S1 nuclease digestion assay

Supercoiled plasmids (5 μg) were treated with 3 units S1 nuclease or mock-treated, in S1 nuclease buffer (Invitrogen) containing 100 mM final concentration of NaCl, for 5 min at 37°C. Reactions were stopped by performing two phenol, and two phenol-chloroform extractions. DNA was precipitated with ethanol, centrifuged and resuspended in dH₂O for digestion with restriction enzymes as indicated. Restriction digested samples were electrophoresed on a 0.8% agarose gel and stained with ethidium bromide for visualization. Two separate plasmid purifications were utilized for this study, with similar results.

Pol-recombinant viruses

HSV-2 pol (SB5, 83D, 6652 and 6757 described in [21]) or HSV-1 pol (SC16 and PAA^r5) coding regions were co-transfected with replication defective HP66 viral DNA containing a LacZ insertion within pol[17] into Vero cells to generate recombinant viruses. Recombinant viruses were successfully obtained for all pols except wild type HSV-1 SC16 and the low error rate or antimutator HSV-1 PAA^r5 [10]. The pol-recombinant viruses were plaque-purified and the pol genes completely sequenced along with those of their parental viruses to confirm the recombination event. Three of the HSV-2 viruses, HSV-2 SB5, HSV-2 6652 and HSV-2 83D, had pol sequences consistent with wild type isolates found in GeneBank and were recently characterized [21].

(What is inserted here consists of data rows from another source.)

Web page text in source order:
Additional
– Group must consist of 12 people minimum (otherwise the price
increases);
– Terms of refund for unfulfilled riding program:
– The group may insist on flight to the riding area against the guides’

The pol from HSV-2 6757, a virus which showed a 300- to 700-fold higher error rate than HSV-1 SC16 by the tk mutagenesis assay previously [21], was found to contain three mutations compared to the other HSV-2 pols, with one change residing in region VII which is shared among diverse DNA polymerases (Fig. 1). No amino acid changes were identified within the proofreading (Exo) domains. The high frequency of errors generated by HSV-2 6757 did not appear to preclude its ability to replicate efficiently in culture. In fact, no significant differences in the growth curve of parental and recombinant viruses in Vero cells (compared to wild type HSV-2 SB5) were apparent (data not shown).

Schematic of HSV pol locus and conserved regions. Regions I through VII, similar among α-like DNA polymerases, are indicated as boxed areas with amino acid residue boundaries. Region VII purported to function in substrate recognition and binding is shown with the amino acid sequences from various DNA polymerases. The following polymerases are represented: HSV [28]; varicella-zoster virus (VZV) [7]; Epstein-Barr virus (EBV) [2]; Vaccinia [8]; Saccharomyces cerevisiae Pol δ (CDC2) [4]; human Pol α [27]; S. cerevisiae Pol α (Yeast Pol 1) [18]; T4 DNA polymerase (T4) [25]. The changes identified in HSV-2 6757 DNA polymerase are indicated. The numbers adjacent to the various polymerase indicate the residue number for the beginning of shared exonuclease domain VII.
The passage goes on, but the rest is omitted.